##### SOURCE MATERIAL

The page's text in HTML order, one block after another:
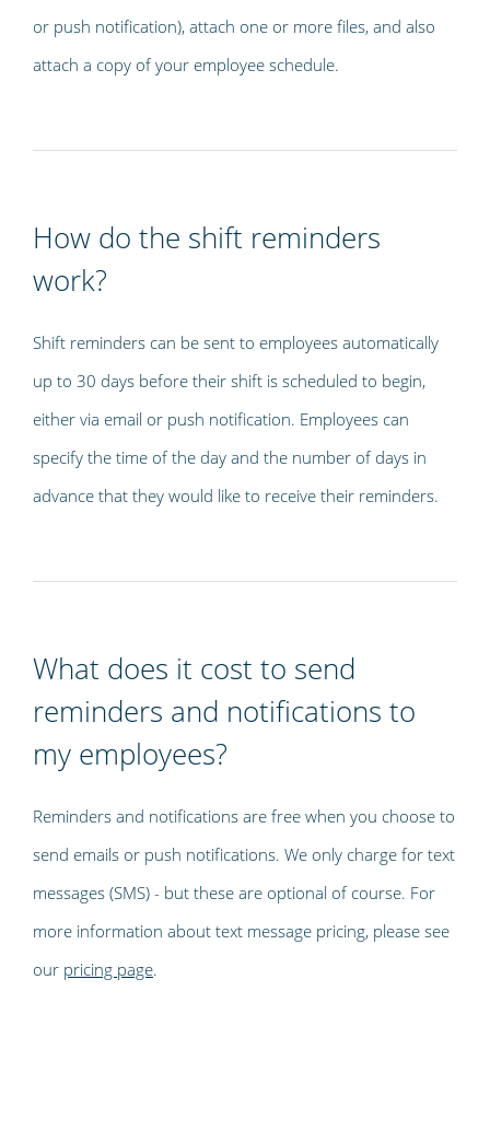
or push notification), attach one or more files, and also
attach a copy of your employee schedule.
How do the shift reminders
work?
Shift reminders can be sent to employees automatically
up to 30 days before their shift is scheduled to begin,
either via email or push notification. Employees can
specify the time of the day and the number of days in
advance that they would like to receive their reminders.
What does it cost to send
reminders and notifications to
my employees?
Reminders and notifications are free when you choose to
send emails or push notifications. We only charge for text
messages (SMS) - but these are optional of course. For
more information about text message pricing, please see
our pricing page.
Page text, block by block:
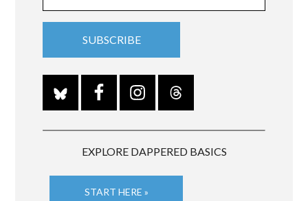
EXPLORE DAPPERED BASICS
START HERE »
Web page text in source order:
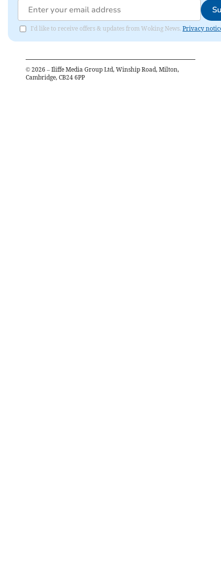
I'd like to receive offers & updates from Woking News. Privacy
© 2026 – Iliffe Media Group Ltd, Winship Road, Milton,
Cambridge, CB24 6PP
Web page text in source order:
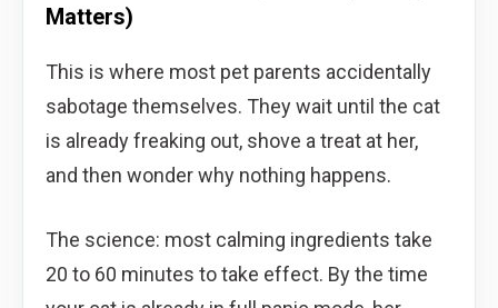
Matters)
This is where most pet parents accidentally
sabotage themselves. They wait until the cat
is already freaking out, shove a treat at her,
and then wonder why nothing happens.
The science: most calming ingredients take
20 to 60 minutes to take effect. By the time
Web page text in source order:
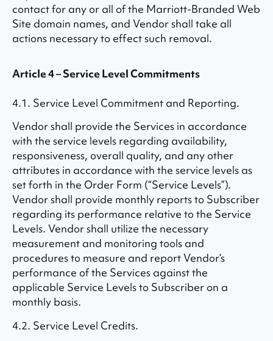
contact for any or all of the Marriott-Branded Web
Site domain names, and Vendor shall take all
actions necessary to effect such removal.
Article 4 – Service Level Commitments
4.1. Service Level Commitment and Reporting.
Vendor shall provide the Services in accordance
with the service levels regarding availability,
responsiveness, overall quality, and any other
attributes in accordance with the service levels as
set forth in the Order Form (“Service Levels”).
Vendor shall provide monthly reports to Subscriber
regarding its performance relative to the Service
Levels. Vendor shall utilize the necessary
measurement and monitoring tools and
procedures to measure and report Vendor’s
performance of the Services against the
applicable Service Levels to Subscriber on a
monthly basis.
4.2. Service Level Credits.
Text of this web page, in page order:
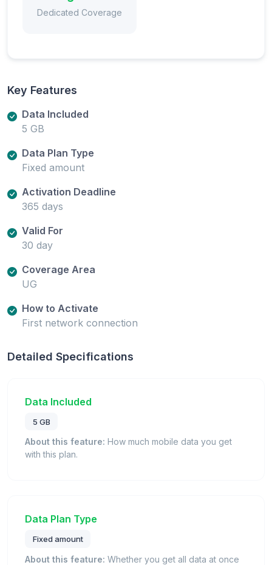
Dedicated Coverage
Key Features
Data Included
5 GB
Data Plan Type
Fixed amount
Activation Deadline
365 days
Valid For
30 day
Coverage Area
UG
How to Activate
First network connection
Detailed Specifications
Data Included
5 GB
About this feature: How much mobile data you get
with this plan.
Data Plan Type
Fixed amount
About this feature: Whether you get all data at once
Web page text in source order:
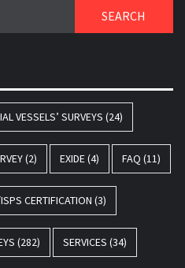
VESSELS’ SURVEYS (24)
(2) EXIDE(4) FAQ (11)
CERTIFICATION (3)
(282) SERVICES (34)
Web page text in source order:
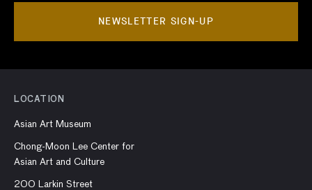
NEWSLETTER SIGN-UP
LOCATION
Asian Art Museum
Chong-Moon Lee Center for
Asian Art and Culture
200 Larkin Street
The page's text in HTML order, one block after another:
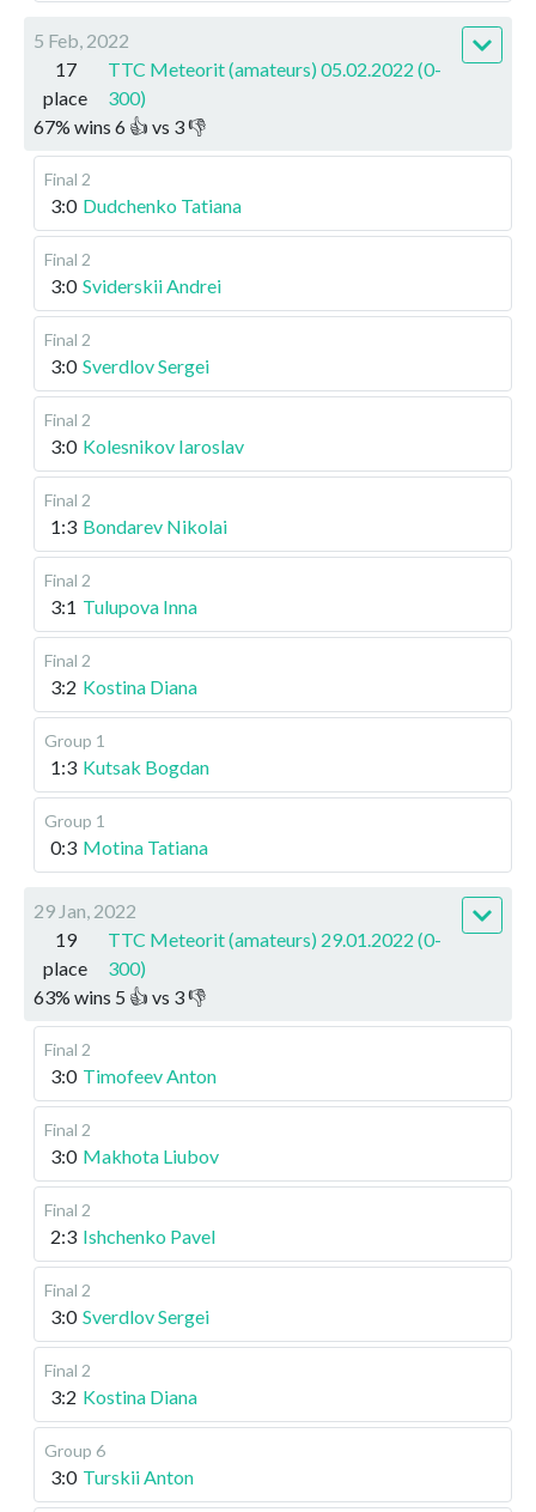
5 Feb, 2022
17
place
TTC Meteorit (amateurs) 05.02.2022 (0-
300)
67% wins 6 👍 vs 3👎
Final 2
3:0 Dudchenko Tatiana
Final 2
3:0 Sviderskii Andrei
Final 2
3:0 Sverdlov Sergei
Final 2
3:0 Kolesnikov Iaroslav
Final 2
1:3 Bondarev Nikolai
Final 2
3:1 Tulupova Inna
Final 2
3:2 Kostina Diana
Group 1
1:3 Kutsak Bogdan
Group 1
0:3 Motina Tatiana
29 Jan, 2022
19
place
TTC Meteorit (amateurs) 29.01.2022 (0-
300)
63% wins 5 👍 vs 3👎
Final 2
3:0 Timofeev Anton
Final 2
3:0 Makhota Liubov
Final 2
2:3 Ishchenko Pavel
Final 2
3:0 Sverdlov Sergei
Final 2
3:2 Kostina Diana
Group 6
3:0 Turskii Anton
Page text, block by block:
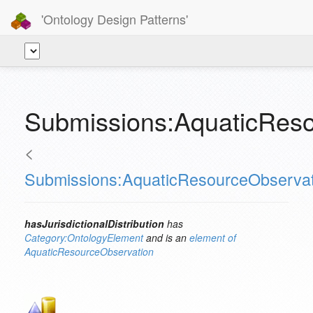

##########

GOAL OF THE EXERCISE
Every line above that has the string "take" needs to be copied.

EXERCISE SOLUTION
The science: most calming ingredients take
20 to 60 minutes to take effect. By the time
Site domain names, and Vendor shall take all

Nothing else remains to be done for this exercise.